In the case where there is an infinite number of oscillators, where $latex \displaystyle{ \Large d }$ is the distance between the oscillators (so that $latex \displaystyle{\Large x_i=i d }$), and where the oscillators have a linear dephasing $latex \displaystyle{ \Large \phi_i = i \beta }$, the sum in (7) and (8) is a geometric series that can be simplified :

Let's denote $latex \displaystyle{ \Large \delta=\frac{\Omega}{\gamma} }$, $latex \displaystyle{\Large \lambda = \sqrt{\frac{D}{\gamma}} }$ (coupling range in meters), and $latex \displaystyle{\Large S=\frac{\alpha}{\sqrt{D\gamma}} }$ (coupling strength in 1/seconds )

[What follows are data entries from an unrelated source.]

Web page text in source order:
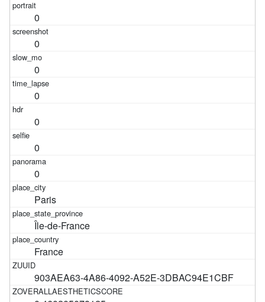
0
0
0
0
0
0
0
Paris
Île-de-France
France
903AEA63-4A86-4092-A52E-3DBAC94E1CBF

$latex \displaystyle{ \Large R_A(\Omega,x)e^{i(\theta_A(\Omega,x)+\theta_k)} = \frac{\alpha}{2\sqrt{D}(\Omega^2+\gamma^2)^{\frac{1}{4}}}\exp \left(\frac{i}{2} \left( \arctan(\frac{\omega}{\gamma} )-\arctan(\frac{\Omega}{\gamma}) \right)-\frac{1}{\sqrt{D}}(\Omega^2+\gamma^2)^{\frac{1}{4}}e^{\frac{i}{2}\arctan(\frac{\Omega}{\gamma})}|x| \right) }$

or using the new quantities : $latex \displaystyle{ \Large R_A(\Omega,x)e^{i(\theta_A(\Omega,x)+\theta_k)} = \frac{S}{2(\delta^2+1)^{\frac{1}{4}}}\exp(\left(\frac{i}{2} \left( \arctan(\frac{\omega}{\gamma} )-\arctan(\delta) \right)-\frac{(\delta^2+1)^{\frac{1}{4}}}{\lambda}e^{\frac{i}{2}\arctan(\delta)}|x| \right) }$Let us now compute the series :

$latex \displaystyle{ \Large \sum_j^N \exp(-\frac{(\delta^2+1)^{\frac{1}{4}}}{\lambda}e^{\frac{i}{2}\arctan(\delta)}|j-k|d) ~ e^{i\beta(j-k)} = \sum_0^{N/2} \exp(-\frac{(\delta^2+1)^{\frac{1}{4}}}{\lambda}e^{\frac{i}{2}\arctan(\delta)}j d) ~ e^{i\beta j}+ \sum_1^{N/2} \exp(-\frac{(\delta^2+1)^{\frac{1}{4}}}{\lambda}e^{\frac{i}{2}\arctan(\delta)}j d) ~ e^{-i\beta j} = \frac{1}{1-\exp(-\frac{(\delta^2+1)^{\frac{1}{4}}}{\lambda}e^{\frac{i}{2}\arctan(\delta)} d+i\beta)}+\frac{1}{1-\exp(-\frac{(\delta^2+1)^{\frac{1}{4}}}{\lambda}e^{\frac{i}{2}\arctan(\delta)} d-i\beta)}-1 }$

(9) $latex \displaystyle{ \Large \Omega = \omega +\frac{S}{2(\delta^2+1)^{\frac{1}{4}}} Im \left( e^{\frac{i}{2} \left( \arctan(\frac{\omega}{\gamma} )-\arctan(\delta) \right)}\left( \frac{1}{1-\exp(-\frac{(\delta^2+1)^{\frac{1}{4}}}{\lambda}e^{\frac{i}{2}\arctan(\delta)} d+i\beta)}+\frac{1}{1-\exp(-\frac{(\delta^2+1)^{\frac{1}{4}}}{\lambda}e^{\frac{i}{2}\arctan(\delta)} d-i\beta)} -1 \right) \right) }$

(10) $latex \displaystyle{ \Large R^2 = \mu +\frac{S}{2(\delta^2+1)^{\frac{1}{4}}} Re \left( e^{\frac{i}{2} \left( \arctan(\frac{\omega}{\gamma} )-\arctan(\delta) \right)} \left( \frac{1}{1-\exp(-\frac{(\delta^2+1)^{\frac{1}{4}}}{\lambda}e^{\frac{i}{2}\arctan(\delta)} d+i\beta)}+\frac{1}{1-\exp(-\frac{(\delta^2+1)^{\frac{1}{4}}}{\lambda}e^{\frac{i}{2}\arctan(\delta)} d-i\beta)} -1 \right) \right) }$